§ **AIM OF THE EXERCISE**
Look through the entries below and report every line that has "Locksmith".

§ **INFORMATION PROVIDED**
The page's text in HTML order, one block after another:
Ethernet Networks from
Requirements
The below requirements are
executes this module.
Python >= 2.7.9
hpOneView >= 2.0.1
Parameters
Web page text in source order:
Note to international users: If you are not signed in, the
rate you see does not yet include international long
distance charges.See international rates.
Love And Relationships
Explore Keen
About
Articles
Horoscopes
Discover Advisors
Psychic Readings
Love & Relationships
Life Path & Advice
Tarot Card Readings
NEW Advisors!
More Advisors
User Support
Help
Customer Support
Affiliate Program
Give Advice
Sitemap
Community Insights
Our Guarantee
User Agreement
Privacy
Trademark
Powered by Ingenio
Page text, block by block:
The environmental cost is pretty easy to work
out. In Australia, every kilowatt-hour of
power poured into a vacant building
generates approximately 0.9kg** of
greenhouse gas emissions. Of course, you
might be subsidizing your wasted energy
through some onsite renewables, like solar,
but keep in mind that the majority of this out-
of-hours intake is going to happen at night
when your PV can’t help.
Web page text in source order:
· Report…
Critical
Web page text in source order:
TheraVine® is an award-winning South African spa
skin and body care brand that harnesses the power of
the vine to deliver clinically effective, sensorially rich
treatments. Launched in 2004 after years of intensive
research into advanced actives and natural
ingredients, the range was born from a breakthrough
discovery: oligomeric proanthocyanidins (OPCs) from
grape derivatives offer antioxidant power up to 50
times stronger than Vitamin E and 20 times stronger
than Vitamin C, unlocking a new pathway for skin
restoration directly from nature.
==
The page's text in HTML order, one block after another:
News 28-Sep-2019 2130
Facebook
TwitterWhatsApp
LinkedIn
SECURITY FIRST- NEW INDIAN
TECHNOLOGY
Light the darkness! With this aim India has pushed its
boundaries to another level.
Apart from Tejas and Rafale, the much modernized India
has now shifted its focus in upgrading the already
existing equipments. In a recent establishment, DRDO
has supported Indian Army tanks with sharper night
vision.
* * *
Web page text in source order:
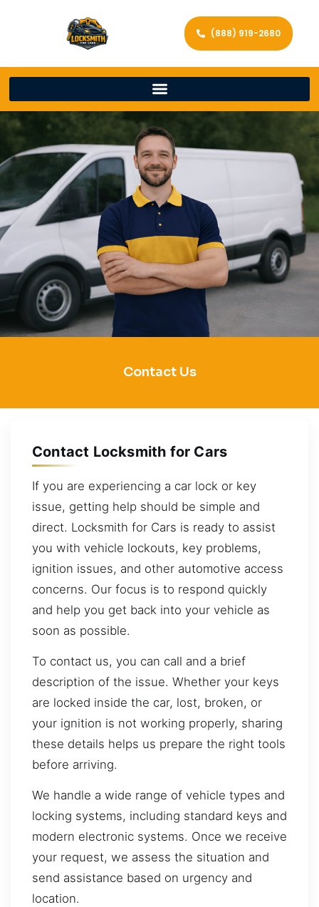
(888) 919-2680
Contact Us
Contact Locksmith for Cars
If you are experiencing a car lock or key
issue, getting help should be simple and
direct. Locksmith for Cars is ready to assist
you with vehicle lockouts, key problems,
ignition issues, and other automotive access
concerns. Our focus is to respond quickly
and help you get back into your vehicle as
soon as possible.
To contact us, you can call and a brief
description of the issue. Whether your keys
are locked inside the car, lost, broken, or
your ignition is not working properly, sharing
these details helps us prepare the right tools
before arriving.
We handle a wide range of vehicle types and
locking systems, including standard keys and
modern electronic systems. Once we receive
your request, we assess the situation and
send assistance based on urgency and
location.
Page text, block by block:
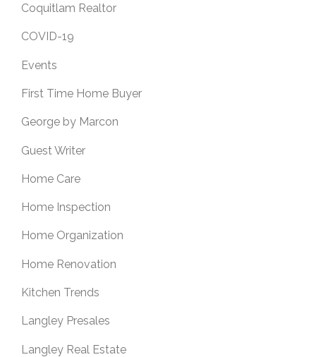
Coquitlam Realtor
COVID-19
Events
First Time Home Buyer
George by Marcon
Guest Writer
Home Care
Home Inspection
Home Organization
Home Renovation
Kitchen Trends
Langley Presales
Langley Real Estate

§ **RESPONSE TO THE TASK**
Contact Locksmith for Cars
direct. Locksmith for Cars is ready to assist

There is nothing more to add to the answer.